_YOUR OBJECTIVE:_ Reproduce the data below in full and exclude every picture.

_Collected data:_
++++++++++
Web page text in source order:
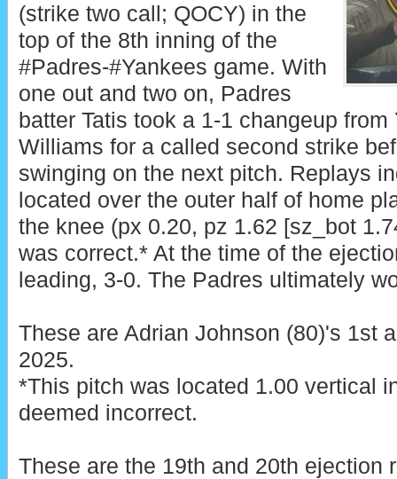
(strike two call; QOCY) in the
top of the 8th inning of the
#Padres-#Yankees game. With
one out and two on, Padres
batter Tatis took a 1-1 changeup
Williams for a called second strike
swinging on the next pitch. Replays
located over the outer half of home
the knee (px 0.20, pz 1.62 [sz_bot
was correct.* At the time of the
leading, 3-0. The Padres ultimately
These are Adrian Johnson (80)'s 1st
2025.
*This pitch was located 1.00 vertical
deemed incorrect.
These are the 19th and 20th ejection
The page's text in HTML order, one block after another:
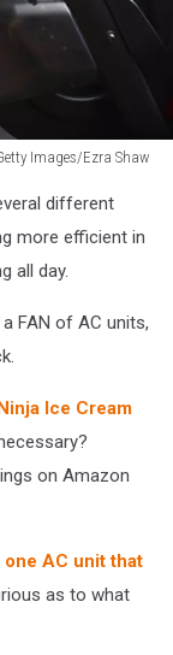
Images/Ezra Shaw
different
more efficient in
all day.
FAN of AC units,
Ninja Ice Cream
on Amazon
one AC unit that
as to what
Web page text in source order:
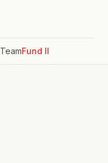
TeamFund II
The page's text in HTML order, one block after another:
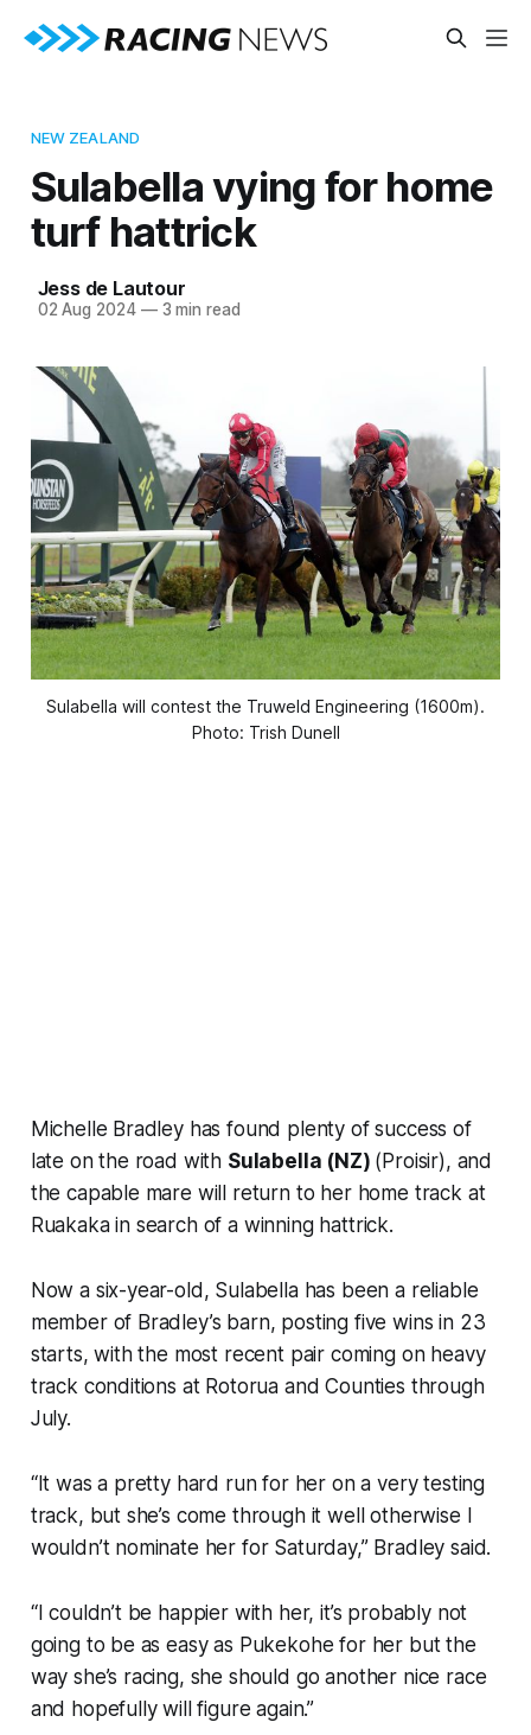
NEW ZEALAND
Sulabella vying for home
turf hattrick
Jess de Lautour
02 Aug 2024 —3 min read
Sulabella will contest the Truweld Engineering (1600m).
Photo: Trish Dunell
Michelle Bradley has found plenty of success of
late on the road with Sulabella (NZ) (Proisir), and
the capable mare will return to her home track at
Ruakaka in search of a winning hattrick.
Now a six-year-old, Sulabella has been a reliable
member of Bradley’s barn, posting five wins in 23
starts, with the most recent pair coming on heavy
track conditions at Rotorua and Counties through
July.
“It was a pretty hard run for her on a very testing
track, but she’s come through it well otherwise I
wouldn’t nominate her for Saturday,” Bradley said.
“I couldn’t be happier with her, it’s probably not
going to be as easy as Pukekohe for her but the
way she’s racing, she should go another nice race
and hopefully will figure again.”
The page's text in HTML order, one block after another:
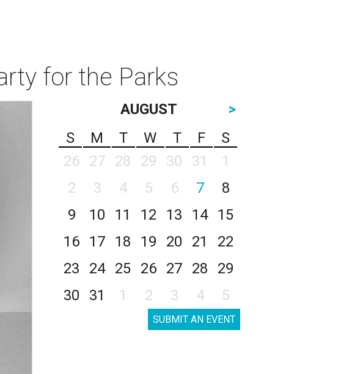
for the Parks
AUGUST
>
S
M T W T F
S
26
27 28 29 30 31
1
2
3 4 5 6 7
8
9
10 11 12 13 14
15
16
17 18 19 20 21
22
23
24 25 26 27 28
29
30
31 1 2 3 4 5
SUBMIT AN EVENT
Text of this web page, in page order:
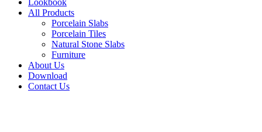
Lookbook
All Products
Porcelain Slabs
Porcelain Tiles
Natural Stone Slabs
Furniture
About Us
Download
Contact Us
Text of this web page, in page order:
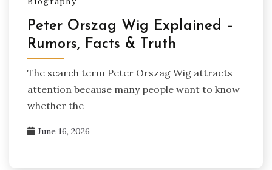
Peter Orszag Wig Explained –
Rumors, Facts & Truth
The search term Peter Orszag Wig attracts
attention because many people want to know
whether the
June 16, 2026
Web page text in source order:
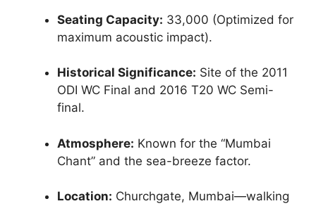
Seating Capacity: 33,000 (Optimized for
maximum acoustic impact).
Historical Significance: Site of the 2011
ODI WC Final and 2016 T20 WC Semi-
final.
Atmosphere: Known for the “Mumbai
Chant” and the sea-breeze factor.
Location: Churchgate, Mumbai—walking
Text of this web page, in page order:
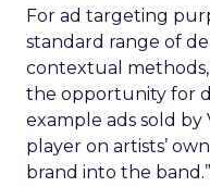
For ad targeting
standard range of
contextual
the opportunity for
example ads sold by
player on artists’
brand into the
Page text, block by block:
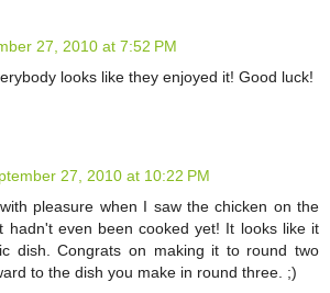
27, 2010 at 7:52 PM
looks like they enjoyed it! Good luck!
27, 2010 at 10:22 PM
pleasure when I saw the chicken on the
hadn't even been cooked yet! It looks like it
dish. Congrats on making it to round two
to the dish you make in round three. ;)
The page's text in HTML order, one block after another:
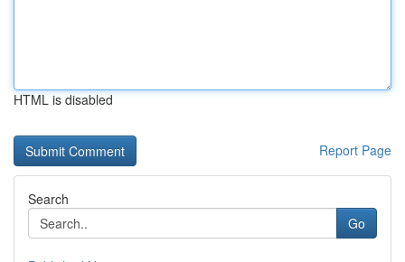
HTML is disabled
Report Page
Search
Go
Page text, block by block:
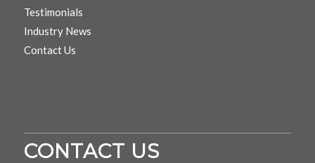
Testimonials
Industry News
Contact Us
CONTACT US
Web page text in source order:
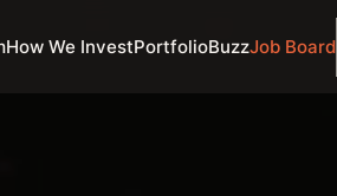
How We InvestPortfolioBuzzJob Board
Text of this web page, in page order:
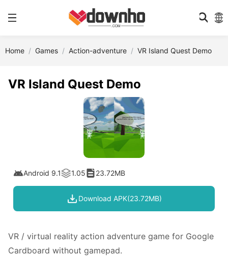
Home Games Action-adventure VR Island Quest Demo
VR Island Quest Demo
Android 9.1 1.05 23.72MB
Download APK(23.72MB)
VR / virtual reality action adventure game for Google
Cardboard without gamepad.
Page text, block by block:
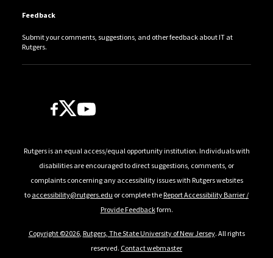
Feedback
Submit your comments, suggestions, and other feedback about IT at
Rutgers.
Follow Us
Rutgers is an equal access/equal opportunity institution. Individuals with
disabilities are encouraged to direct suggestions, comments, or
complaints concerning any accessibility issues with Rutgers websites
to accessibility@rutgers.edu or complete theReport Accessibility Barrier /
Provide Feedbackform.
Copyright ©2026, Rutgers, The State University of New Jersey. All rights
reserved. Contact webmaster
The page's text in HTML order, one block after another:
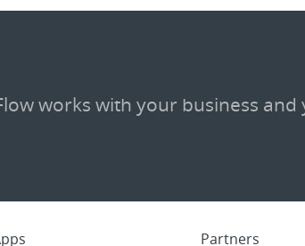
works with your business
Partners
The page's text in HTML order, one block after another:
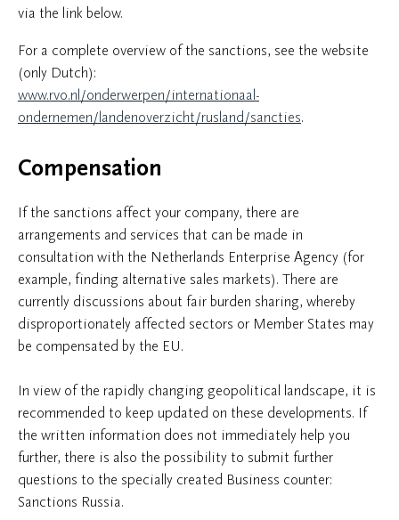
via the link below.
For a complete overview of the sanctions, see the website
(only Dutch):
www.rvo.nl/onderwerpen/internationaal-
ondernemen/landenoverzicht/rusland/sancties.
Compensation
If the sanctions affect your company, there are
arrangements and services that can be made in
consultation with the Netherlands Enterprise Agency (for
example, finding alternative sales markets). There are
currently discussions about fair burden sharing, whereby
disproportionately affected sectors or Member States may
be compensated by the EU.
In view of the rapidly changing geopolitical landscape, it is
recommended to keep updated on these developments. If
the written information does not immediately help you
further, there is also the possibility to submit further
questions to the specially created Business counter:
Sanctions Russia.
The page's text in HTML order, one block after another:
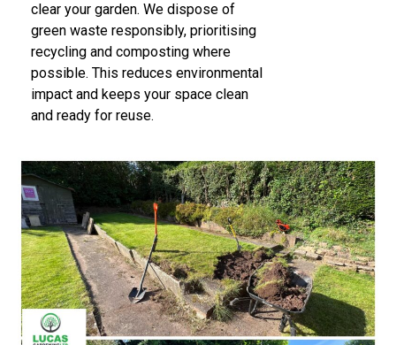
clear your garden. We dispose of
green waste responsibly, prioritising
recycling and composting where
possible. This reduces environmental
impact and keeps your space clean
and ready for reuse.
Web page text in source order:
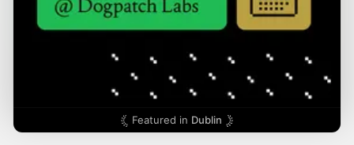
Featured in Dublin
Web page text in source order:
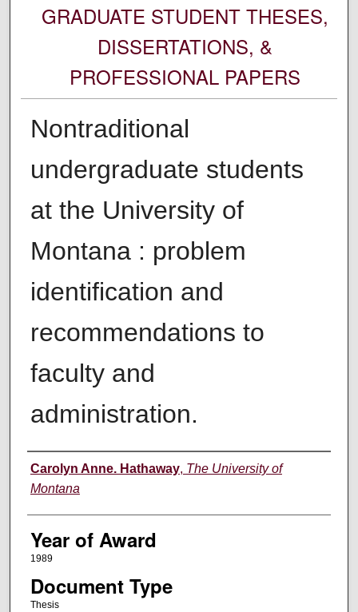
GRADUATE STUDENT THESES,
DISSERTATIONS, &
PROFESSIONAL PAPERS
Nontraditional
undergraduate students
at the University of
Montana : problem
identification and
recommendations to
faculty and
administration.
Author
Carolyn Anne. Hathaway, The University of
Montana
Year of Award
1989
Document Type
Thesis
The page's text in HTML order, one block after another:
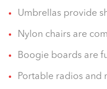
Umbrellas provide
Nylon chairs are
Boogie boards are
Portable radios and
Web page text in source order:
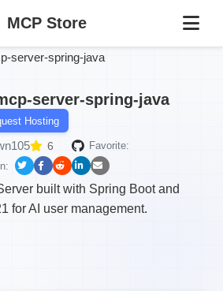
MCP Store
server-spring-java
server-spring-java
Hosting
6
Favorite:
built with Spring Boot and
for AI user management.
++++++++++
_RESPONSE FOR THIS EXERCISE:_
Web page text in source order:
(strike two call; QOCY) in the
top of the 8th inning of the
#Padres-#Yankees game. With
one out and two on, Padres
batter Tatis took a 1-1 changeup
Williams for a called second strike
swinging on the next pitch. Replays
located over the outer half of home
the knee (px 0.20, pz 1.62 [sz_bot
was correct.* At the time of the
leading, 3-0. The Padres ultimately
These are Adrian Johnson (80)'s 1st
2025.
*This pitch was located 1.00 vertical
deemed incorrect.
These are the 19th and 20th ejection
The page's text in HTML order, one block after another:
Images/Ezra Shaw
different
more efficient in
all day.
FAN of AC units,
Ninja Ice Cream
on Amazon
one AC unit that
as to what
Web page text in source order:
TeamFund II
The page's text in HTML order, one block after another:
NEW ZEALAND
Sulabella vying for home
turf hattrick
Jess de Lautour
02 Aug 2024 —3 min read
Sulabella will contest the Truweld Engineering (1600m).
Photo: Trish Dunell
Michelle Bradley has found plenty of success of
late on the road with Sulabella (NZ) (Proisir), and
the capable mare will return to her home track at
Ruakaka in search of a winning hattrick.
Now a six-year-old, Sulabella has been a reliable
member of Bradley’s barn, posting five wins in 23
starts, with the most recent pair coming on heavy
track conditions at Rotorua and Counties through
July.
“It was a pretty hard run for her on a very testing
track, but she’s come through it well otherwise I
wouldn’t nominate her for Saturday,” Bradley said.
“I couldn’t be happier with her, it’s probably not
going to be as easy as Pukekohe for her but the
way she’s racing, she should go another nice race
and hopefully will figure again.”
The page's text in HTML order, one block after another:
for the Parks
AUGUST
>
S
M T W T F
S
26
27 28 29 30 31
1
2
3 4 5 6 7
8
9
10 11 12 13 14
15
16
17 18 19 20 21
22
23
24 25 26 27 28
29
30
31 1 2 3 4 5
SUBMIT AN EVENT
Text of this web page, in page order:
Lookbook
All Products
Porcelain Slabs
Porcelain Tiles
Natural Stone Slabs
Furniture
About Us
Download
Contact Us
Text of this web page, in page order:
Peter Orszag Wig Explained –
Rumors, Facts & Truth
The search term Peter Orszag Wig attracts
attention because many people want to know
whether the
June 16, 2026
Web page text in source order:
Seating Capacity: 33,000 (Optimized for
maximum acoustic impact).
Historical Significance: Site of the 2011
ODI WC Final and 2016 T20 WC Semi-
final.
Atmosphere: Known for the “Mumbai
Chant” and the sea-breeze factor.
Location: Churchgate, Mumbai—walking
Text of this web page, in page order:
For ad targeting
standard range of
contextual
the opportunity for
example ads sold by
player on artists’
brand into the
Page text, block by block:
27, 2010 at 7:52 PM
looks like they enjoyed it! Good luck!
27, 2010 at 10:22 PM
pleasure when I saw the chicken on the
hadn't even been cooked yet! It looks like it
dish. Congrats on making it to round two
to the dish you make in round three. ;)
The page's text in HTML order, one block after another:
HTML is disabled
Report Page
Search
Go
Page text, block by block:
Testimonials
Industry News
Contact Us
CONTACT US
Web page text in source order:
How We InvestPortfolioBuzzJob Board
Text of this web page, in page order:
Home Games Action-adventure VR Island Quest Demo
VR Island Quest Demo
Android 9.1 1.05 23.72MB
Download APK(23.72MB)
VR / virtual reality action adventure game for Google
Cardboard without gamepad.
Page text, block by block:
Feedback
Submit your comments, suggestions, and other feedback about IT at
Rutgers.
Follow Us
Rutgers is an equal access/equal opportunity institution. Individuals with
disabilities are encouraged to direct suggestions, comments, or
complaints concerning any accessibility issues with Rutgers websites
to accessibility@rutgers.edu or complete theReport Accessibility Barrier /
Provide Feedbackform.
Copyright ©2026, Rutgers, The State University of New Jersey. All rights
reserved. Contact webmaster
The page's text in HTML order, one block after another:
works with your business
Partners
The page's text in HTML order, one block after another:
via the link below.
For a complete overview of the sanctions, see the website
(only Dutch):
www.rvo.nl/onderwerpen/internationaal-
ondernemen/landenoverzicht/rusland/sancties.
Compensation
If the sanctions affect your company, there are
arrangements and services that can be made in
consultation with the Netherlands Enterprise Agency (for
example, finding alternative sales markets). There are
currently discussions about fair burden sharing, whereby
disproportionately affected sectors or Member States may
be compensated by the EU.
In view of the rapidly changing geopolitical landscape, it is
recommended to keep updated on these developments. If
the written information does not immediately help you
further, there is also the possibility to submit further
questions to the specially created Business counter:
Sanctions Russia.
The page's text in HTML order, one block after another:
clear your garden. We dispose of
green waste responsibly, prioritising
recycling and composting where
possible. This reduces environmental
impact and keeps your space clean
and ready for reuse.
Web page text in source order:
Featured in Dublin
Web page text in source order:
GRADUATE STUDENT THESES,
DISSERTATIONS, &
PROFESSIONAL PAPERS
Nontraditional
undergraduate students
at the University of
Montana : problem
identification and
recommendations to
faculty and
administration.
Author
Carolyn Anne. Hathaway, The University of
Montana
Year of Award
1989
Document Type
Thesis
The page's text in HTML order, one block after another:
Umbrellas provide
Nylon chairs are
Boogie boards are
Portable radios and
Web page text in source order:
MCP Store
server-spring-java
server-spring-java
Hosting
6
Favorite:
built with Spring Boot and
for AI user management.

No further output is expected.